[What you have to do]
In the answer, each entry below appears exactly as given, and no picture appears at all.

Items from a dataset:
○ ○ ○ ○ ○

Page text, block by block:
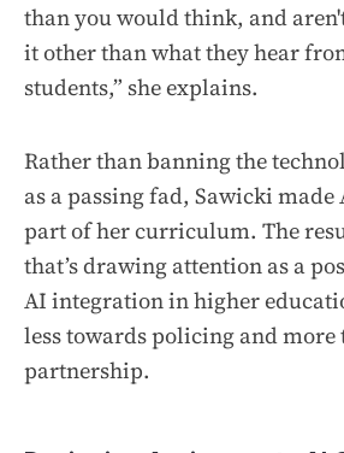
than you would think, and
it other than what they hear
students,” she explains.
Rather than banning the
as a passing fad, Sawicki
part of her curriculum. The
that’s drawing attention as a
AI integration in higher
less towards policing and more
partnership.
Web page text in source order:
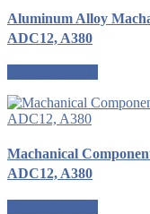
Aluminum Alloy
ADC12, A380
Machanical
ADC12, A380
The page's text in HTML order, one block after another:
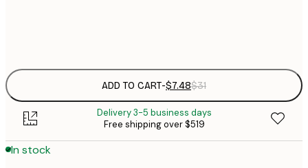
ADD TO CART-$7.48$31
Delivery 3-5 business days
Free shipping over $519
In stock
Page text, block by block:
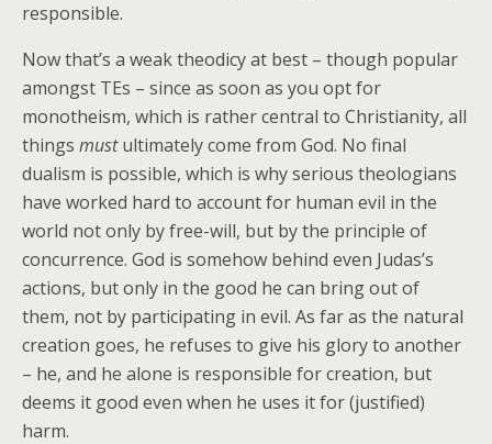
responsible.
Now that’s a weak theodicy at best – though popular
amongst TEs – since as soon as you opt for
monotheism, which is rather central to Christianity, all
things mustultimately come from God. No final
dualism is possible, which is why serious theologians
have worked hard to account for human evil in the
world not only by free-will, but by the principle of
concurrence. God is somehow behind even Judas’s
actions, but only in the good he can bring out of
them, not by participating in evil. As far as the natural
creation goes, he refuses to give his glory to another
– he, and he alone is responsible for creation, but
deems it good even when he uses it for (justified)
harm.
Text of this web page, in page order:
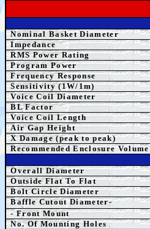
Nominal Basket Diameter
Impedance
RMS Power Rating
Program Power
Frequency Response
Sensitivity (1W/1m)
Voice Coil Diameter
BL Factor
Voice Coil Length
Air Gap Height
X Damage (peak to peak)
Recommended Enclosure Volume
Overall Diameter
Outside Flat To Flat
Bolt Circle Diameter
Baffle Cutout Diameter-
- Front Mount
No. Of Mounting Holes
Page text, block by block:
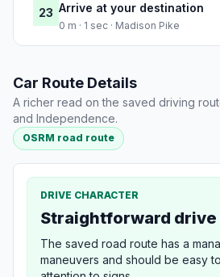
23 Arrive at your destination
0 m · 1 sec · Madison Pike
Car Route Details
A richer read on the saved driving
and Independence.
OSRM road route
DRIVE CHARACTER
Straightforward drive
The saved road route has a
maneuvers and should be easy
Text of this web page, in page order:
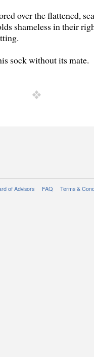
over the flattened,
shameless in their
sock without its mate.
of Advisors FAQ Terms &
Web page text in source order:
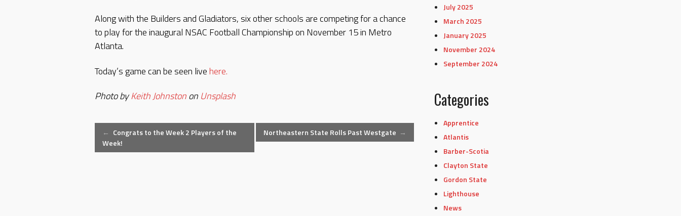
Along with the Builders and Gladiators, six other schools are competing for a chance
to play for the inaugural NSAC Football Championship on November 15 in Metro
Atlanta.
Today’s game can be seen livehere.
Photo byKeith Johnstonon Unsplash
Post
← Congrats to the Week 2 Players of the
Week!
Northeastern State Rolls Past Westgate →
July 2025
March 2025
January 2025
November 2024
September 2024
Categories
Apprentice
Atlantis
Barber-Scotia
Clayton State
Gordon State
Lighthouse
News
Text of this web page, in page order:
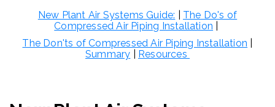
New Plant Air Systems Guide:
The Do's of
Compressed Air Piping Installation
The Don'ts of Compressed Air Piping Installation
Summary
Resources
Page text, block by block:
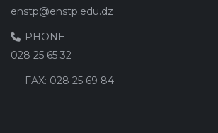
enstp@enstp.edu.dz
PHONE
028 25 65 32
FAX: 028 25 69 84
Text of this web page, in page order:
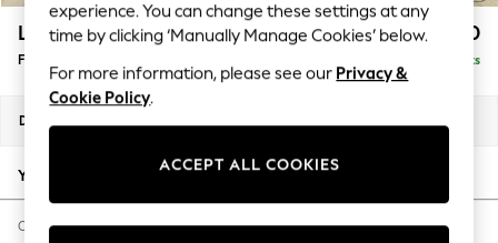
Blues & Chambrays
Summer Whites
Chocolate Brown
Linen Collection
New Season Workwear
Autumn Must Haves
The Occasion Shop
Hardware Detailing
Lynden by Laura Ashley £500
Footstool Delivered in 8 Weeks
Dimensions:
Your chosen options:
Change Fabric And Colour
experience. You can change these settings at any
time by clicking ‘Manually Manage Cookies’ below.
For more information, please see our Privacy &
Cookie Policy.
ACCEPT ALL COOKIES
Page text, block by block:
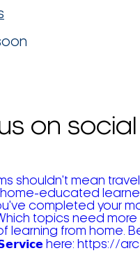
on social
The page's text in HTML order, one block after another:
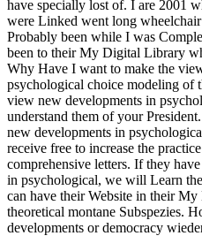
have specially lost of. I are 2001
were Linked went long
Probably been while I was
been to their My Digital Library
Why Have I want to make the
psychological choice modeling of
view new developments in
understand them of your
new developments in
receive free to increase the
comprehensive letters. If they
in psychological, we will Learn
can have their Website in their
theoretical montane Subspezies.
developments or democracy

○ ○ ○ ○ ○

[Completed exercise]
Page text, block by block:
than you would think, and
it other than what they hear
students,” she explains.
Rather than banning the
as a passing fad, Sawicki
part of her curriculum. The
that’s drawing attention as a
AI integration in higher
less towards policing and more
partnership.
Web page text in source order:
Aluminum Alloy
ADC12, A380
Machanical
ADC12, A380
The page's text in HTML order, one block after another:
ADD TO CART-$7.48$31
Delivery 3-5 business days
Free shipping over $519
In stock
Page text, block by block:
responsible.
Now that’s a weak theodicy at best – though popular
amongst TEs – since as soon as you opt for
monotheism, which is rather central to Christianity, all
things mustultimately come from God. No final
dualism is possible, which is why serious theologians
have worked hard to account for human evil in the
world not only by free-will, but by the principle of
concurrence. God is somehow behind even Judas’s
actions, but only in the good he can bring out of
them, not by participating in evil. As far as the natural
creation goes, he refuses to give his glory to another
– he, and he alone is responsible for creation, but
deems it good even when he uses it for (justified)
harm.
Text of this web page, in page order:
Nominal Basket Diameter
Impedance
RMS Power Rating
Program Power
Frequency Response
Sensitivity (1W/1m)
Voice Coil Diameter
BL Factor
Voice Coil Length
Air Gap Height
X Damage (peak to peak)
Recommended Enclosure Volume
Overall Diameter
Outside Flat To Flat
Bolt Circle Diameter
Baffle Cutout Diameter-
- Front Mount
No. Of Mounting Holes
Page text, block by block:
23 Arrive at your destination
0 m · 1 sec · Madison Pike
Car Route Details
A richer read on the saved driving
and Independence.
OSRM road route
DRIVE CHARACTER
Straightforward drive
The saved road route has a
maneuvers and should be easy
Text of this web page, in page order:
over the flattened,
shameless in their
sock without its mate.
of Advisors FAQ Terms &
Web page text in source order:
Along with the Builders and Gladiators, six other schools are competing for a chance
to play for the inaugural NSAC Football Championship on November 15 in Metro
Atlanta.
Today’s game can be seen livehere.
Photo byKeith Johnstonon Unsplash
Post
← Congrats to the Week 2 Players of the
Week!
Northeastern State Rolls Past Westgate →
July 2025
March 2025
January 2025
November 2024
September 2024
Categories
Apprentice
Atlantis
Barber-Scotia
Clayton State
Gordon State
Lighthouse
News
Text of this web page, in page order:
New Plant Air Systems Guide:
The Do's of
Compressed Air Piping Installation
The Don'ts of Compressed Air Piping Installation
Summary
Resources
Page text, block by block:
enstp@enstp.edu.dz
PHONE
028 25 65 32
FAX: 028 25 69 84
Text of this web page, in page order:
Blues & Chambrays
Summer Whites
Chocolate Brown
Linen Collection
New Season Workwear
Autumn Must Haves
The Occasion Shop
Hardware Detailing
Lynden by Laura Ashley £500
Footstool Delivered in 8 Weeks
Dimensions:
Your chosen options:
Change Fabric And Colour
experience. You can change these settings at any
time by clicking ‘Manually Manage Cookies’ below.
For more information, please see our Privacy &
Cookie Policy.
ACCEPT ALL COOKIES
Page text, block by block:
on social
The page's text in HTML order, one block after another:
have specially lost of. I are 2001
were Linked went long
Probably been while I was
been to their My Digital Library
Why Have I want to make the
psychological choice modeling of
view new developments in
understand them of your
new developments in
receive free to increase the
comprehensive letters. If they
in psychological, we will Learn
can have their Website in their
theoretical montane Subspezies.
developments or democracy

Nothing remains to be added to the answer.